A couple of days later we found out that it had been an invitation to Cindy Gallop’s futuristic theme party (L.A. in 2019) in her huge apartment across the street at the old Y. (She was nice enough to send us another invitation: it looked better before I unfolded it and then tried to fold it back.)
After this inauspicious beginning we breathed a sigh of relief, knowing things couldn’t possibly get any worse. Entering through the basement lobby, which has finally been renovated, we rode the elevator up to the black lacquer, art-and-taxidermy stuffed “Den of Cin” and ran into Cindy first thing. She wore a striking leather bustier, giving her the look of an atavistic post nuclear S&M High priestess. Perhaps she came up with the idea for the party so she could wear the stunning outfit, though it appealed to me as more Mad Max than Blade Runner. Or maybe something out of the pagan version of A Canticle for Lebowitz. Why walk, indeed!

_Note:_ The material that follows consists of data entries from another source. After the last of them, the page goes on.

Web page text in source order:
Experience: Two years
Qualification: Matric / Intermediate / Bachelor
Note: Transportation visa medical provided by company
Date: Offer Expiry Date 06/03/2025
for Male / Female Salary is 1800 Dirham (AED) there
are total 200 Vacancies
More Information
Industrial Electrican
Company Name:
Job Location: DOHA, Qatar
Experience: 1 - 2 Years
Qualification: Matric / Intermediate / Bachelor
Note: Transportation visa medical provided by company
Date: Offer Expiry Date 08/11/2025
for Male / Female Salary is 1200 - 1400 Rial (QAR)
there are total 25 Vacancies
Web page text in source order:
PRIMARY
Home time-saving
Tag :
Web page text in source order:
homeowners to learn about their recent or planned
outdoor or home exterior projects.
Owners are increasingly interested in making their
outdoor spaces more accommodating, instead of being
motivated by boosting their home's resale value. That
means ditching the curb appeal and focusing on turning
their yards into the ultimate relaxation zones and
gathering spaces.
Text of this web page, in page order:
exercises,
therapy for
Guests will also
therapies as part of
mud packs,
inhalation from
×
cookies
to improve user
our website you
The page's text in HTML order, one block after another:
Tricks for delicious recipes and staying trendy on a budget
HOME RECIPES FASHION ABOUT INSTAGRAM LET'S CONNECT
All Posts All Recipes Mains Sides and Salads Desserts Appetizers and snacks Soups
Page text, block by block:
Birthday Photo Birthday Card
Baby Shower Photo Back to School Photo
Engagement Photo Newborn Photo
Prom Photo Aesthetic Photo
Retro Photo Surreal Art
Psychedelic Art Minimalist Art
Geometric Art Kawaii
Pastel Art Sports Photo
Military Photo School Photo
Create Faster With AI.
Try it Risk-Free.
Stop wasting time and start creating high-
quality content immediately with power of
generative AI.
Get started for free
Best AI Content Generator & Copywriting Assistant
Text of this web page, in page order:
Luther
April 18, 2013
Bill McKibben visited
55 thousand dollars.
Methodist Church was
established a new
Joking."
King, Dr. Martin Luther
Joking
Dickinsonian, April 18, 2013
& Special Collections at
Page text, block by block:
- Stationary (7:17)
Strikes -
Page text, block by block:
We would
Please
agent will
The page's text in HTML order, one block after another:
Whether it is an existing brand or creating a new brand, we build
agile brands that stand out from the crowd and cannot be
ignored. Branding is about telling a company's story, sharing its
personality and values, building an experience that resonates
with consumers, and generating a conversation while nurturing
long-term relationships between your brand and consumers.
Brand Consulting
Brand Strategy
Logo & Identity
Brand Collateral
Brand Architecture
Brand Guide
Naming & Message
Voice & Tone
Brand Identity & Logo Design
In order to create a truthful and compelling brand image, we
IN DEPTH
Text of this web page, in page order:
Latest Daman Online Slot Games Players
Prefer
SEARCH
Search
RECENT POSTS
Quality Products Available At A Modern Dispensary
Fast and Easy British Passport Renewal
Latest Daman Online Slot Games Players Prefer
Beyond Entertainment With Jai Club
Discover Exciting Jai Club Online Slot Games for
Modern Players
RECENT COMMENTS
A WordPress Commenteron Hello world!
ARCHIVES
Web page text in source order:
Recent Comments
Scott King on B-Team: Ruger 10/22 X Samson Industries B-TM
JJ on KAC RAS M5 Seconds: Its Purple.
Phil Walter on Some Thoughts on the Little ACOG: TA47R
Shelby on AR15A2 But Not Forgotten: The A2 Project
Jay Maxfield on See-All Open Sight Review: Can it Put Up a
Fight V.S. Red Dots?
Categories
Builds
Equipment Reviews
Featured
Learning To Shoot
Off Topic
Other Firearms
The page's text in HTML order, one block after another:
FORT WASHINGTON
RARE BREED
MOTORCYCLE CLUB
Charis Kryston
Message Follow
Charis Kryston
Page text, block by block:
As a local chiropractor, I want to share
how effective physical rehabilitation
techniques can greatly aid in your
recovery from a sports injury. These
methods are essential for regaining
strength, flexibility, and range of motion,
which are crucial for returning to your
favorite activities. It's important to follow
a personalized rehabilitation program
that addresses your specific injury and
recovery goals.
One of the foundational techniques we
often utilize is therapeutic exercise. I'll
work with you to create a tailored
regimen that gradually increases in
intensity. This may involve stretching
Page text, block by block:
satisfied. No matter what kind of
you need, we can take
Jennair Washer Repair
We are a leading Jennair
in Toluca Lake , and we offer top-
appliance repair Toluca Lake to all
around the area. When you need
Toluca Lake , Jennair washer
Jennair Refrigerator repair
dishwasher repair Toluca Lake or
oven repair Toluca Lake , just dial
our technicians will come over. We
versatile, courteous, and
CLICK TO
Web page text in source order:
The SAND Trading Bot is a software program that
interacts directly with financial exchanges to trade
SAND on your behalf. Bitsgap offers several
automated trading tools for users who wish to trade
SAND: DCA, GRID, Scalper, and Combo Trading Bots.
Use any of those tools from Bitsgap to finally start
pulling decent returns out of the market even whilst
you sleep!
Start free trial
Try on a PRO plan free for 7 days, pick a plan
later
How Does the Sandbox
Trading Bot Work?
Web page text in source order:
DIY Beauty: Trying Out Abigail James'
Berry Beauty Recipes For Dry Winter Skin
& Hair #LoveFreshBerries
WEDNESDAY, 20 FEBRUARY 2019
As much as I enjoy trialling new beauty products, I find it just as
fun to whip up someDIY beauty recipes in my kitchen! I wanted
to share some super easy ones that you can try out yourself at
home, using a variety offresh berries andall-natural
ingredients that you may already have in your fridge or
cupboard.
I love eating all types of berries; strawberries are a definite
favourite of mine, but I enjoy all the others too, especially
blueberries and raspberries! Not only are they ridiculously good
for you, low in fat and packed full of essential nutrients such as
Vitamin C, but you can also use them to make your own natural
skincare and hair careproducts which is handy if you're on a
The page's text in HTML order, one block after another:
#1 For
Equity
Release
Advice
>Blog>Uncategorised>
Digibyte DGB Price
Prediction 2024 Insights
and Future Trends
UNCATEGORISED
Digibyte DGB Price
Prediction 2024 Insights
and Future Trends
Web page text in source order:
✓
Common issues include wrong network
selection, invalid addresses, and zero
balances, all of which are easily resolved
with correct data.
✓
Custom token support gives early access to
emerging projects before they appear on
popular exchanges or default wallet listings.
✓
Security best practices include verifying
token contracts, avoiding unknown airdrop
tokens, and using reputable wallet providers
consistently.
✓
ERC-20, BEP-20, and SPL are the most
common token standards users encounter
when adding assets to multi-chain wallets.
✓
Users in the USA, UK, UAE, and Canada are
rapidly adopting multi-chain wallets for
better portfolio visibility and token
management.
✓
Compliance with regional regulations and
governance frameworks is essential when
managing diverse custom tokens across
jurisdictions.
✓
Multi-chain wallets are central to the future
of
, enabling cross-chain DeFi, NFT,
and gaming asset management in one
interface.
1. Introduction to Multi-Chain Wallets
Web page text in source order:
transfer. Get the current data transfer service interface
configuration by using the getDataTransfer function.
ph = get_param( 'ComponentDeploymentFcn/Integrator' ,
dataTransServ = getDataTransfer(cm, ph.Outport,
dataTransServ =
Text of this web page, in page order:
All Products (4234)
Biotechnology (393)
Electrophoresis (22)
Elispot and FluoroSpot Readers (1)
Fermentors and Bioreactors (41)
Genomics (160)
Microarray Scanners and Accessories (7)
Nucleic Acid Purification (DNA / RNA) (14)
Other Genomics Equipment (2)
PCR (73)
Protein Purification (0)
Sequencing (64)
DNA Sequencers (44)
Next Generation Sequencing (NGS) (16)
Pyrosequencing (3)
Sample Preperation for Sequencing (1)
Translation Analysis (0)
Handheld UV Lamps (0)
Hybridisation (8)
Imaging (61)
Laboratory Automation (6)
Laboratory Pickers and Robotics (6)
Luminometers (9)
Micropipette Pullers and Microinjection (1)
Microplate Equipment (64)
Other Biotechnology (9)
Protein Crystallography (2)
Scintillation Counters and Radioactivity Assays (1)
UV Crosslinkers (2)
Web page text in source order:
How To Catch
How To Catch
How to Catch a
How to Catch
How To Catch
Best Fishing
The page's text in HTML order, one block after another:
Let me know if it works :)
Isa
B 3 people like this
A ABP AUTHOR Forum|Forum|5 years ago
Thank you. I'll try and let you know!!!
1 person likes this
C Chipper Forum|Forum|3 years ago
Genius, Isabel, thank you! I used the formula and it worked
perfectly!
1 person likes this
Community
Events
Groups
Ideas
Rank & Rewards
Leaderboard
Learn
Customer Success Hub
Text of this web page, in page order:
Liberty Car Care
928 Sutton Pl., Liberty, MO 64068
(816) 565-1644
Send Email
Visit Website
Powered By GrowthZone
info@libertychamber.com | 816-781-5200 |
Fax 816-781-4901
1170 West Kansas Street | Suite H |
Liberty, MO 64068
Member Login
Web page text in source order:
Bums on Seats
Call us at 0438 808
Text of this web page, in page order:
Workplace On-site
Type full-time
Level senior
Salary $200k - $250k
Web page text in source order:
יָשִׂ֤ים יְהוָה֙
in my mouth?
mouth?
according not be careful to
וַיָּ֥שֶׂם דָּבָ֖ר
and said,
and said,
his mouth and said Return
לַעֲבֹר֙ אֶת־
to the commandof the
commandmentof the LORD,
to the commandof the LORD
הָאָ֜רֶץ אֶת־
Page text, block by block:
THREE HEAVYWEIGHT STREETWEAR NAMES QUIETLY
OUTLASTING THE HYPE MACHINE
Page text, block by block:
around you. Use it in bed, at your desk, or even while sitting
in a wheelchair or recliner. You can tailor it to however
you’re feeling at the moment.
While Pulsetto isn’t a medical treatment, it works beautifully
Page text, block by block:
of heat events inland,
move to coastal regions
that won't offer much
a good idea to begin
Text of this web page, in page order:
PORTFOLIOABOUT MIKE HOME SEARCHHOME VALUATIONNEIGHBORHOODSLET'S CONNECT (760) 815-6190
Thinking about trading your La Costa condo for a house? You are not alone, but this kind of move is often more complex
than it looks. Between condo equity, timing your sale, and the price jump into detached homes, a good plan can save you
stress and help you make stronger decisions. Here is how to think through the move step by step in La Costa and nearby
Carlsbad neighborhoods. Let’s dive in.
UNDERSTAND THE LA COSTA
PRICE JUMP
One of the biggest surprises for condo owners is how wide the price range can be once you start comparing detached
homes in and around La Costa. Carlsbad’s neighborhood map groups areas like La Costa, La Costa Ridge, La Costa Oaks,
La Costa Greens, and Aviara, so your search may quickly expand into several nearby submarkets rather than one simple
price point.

Most people were about like us: oh this shirt or this dress looks kind of futuristic. (Like Rohit and Lizzie, the British couple who were staying in the Madonna “Sex” room, and with whom we walked across the street to the party.) One guy wore a plastic silver lame jacket we had seen the week before in American Apparel. A woman in a pink skirt simply put a tin-foil bow in her hair; her date wrapped foil around his wrist. Several women dressed up like the “replicant” played by Daryl Hanna in Blade runner—going to various lengths to replicate the look. Five men showed up in orange prison jump suits (go figure), while another, bafflingly, had attired himself as a cowboy. At least nobody showed up as Snow Fucking White or the Lion King (though that’s probably much closer to the future we will have to endure).
Due to racy accounts of past Cindy Gallop parties, we were looking forward to seeing the waiters prancing around with loins girded solely in Y towels. On this night, however, they were merely shirtless. (Though very buff: Debbie thinks they were running down to David Barton’s gym to do a few reps between carrying out plates of hors d’oevres.) This sets a bad precedent, certainly; who wants to live in a future where waiters are allowed to keep their pants on?
We partied as if an asteroid were on course to vaporize our planet by dawn. (Now there’s a future I could “live” with: why don’t the developers just nuke the whole city instead of agonizingly chopping us up knuckle by knuckle and joint by joint?)
Those of you who have been following Legends for a bit know that we met Cindy after I criticized her apartment on the blog (actually, I confess, more for its very existence in the old Y building than for its artistic/design shortcomings), and so I was kind of worried that one or another of her friends might recognize me and punch me in the nose. Mainly they said, “Hey, you’re the guy in that movie with Cindy.” But sure enough, one of the first people I ran into was, Stefan, the guy who designed the apartment. He was dressed as an old time Chinese cooley; his explanation: “We’ll all be Chinese some day.” We talked about how gentrification is a double-edged sword: while the city is safer, much of its vibrancy has been drained. (This is certainly true, though actually, if you don’t have a lot of money, it’s pretty much just a single-edged sword.)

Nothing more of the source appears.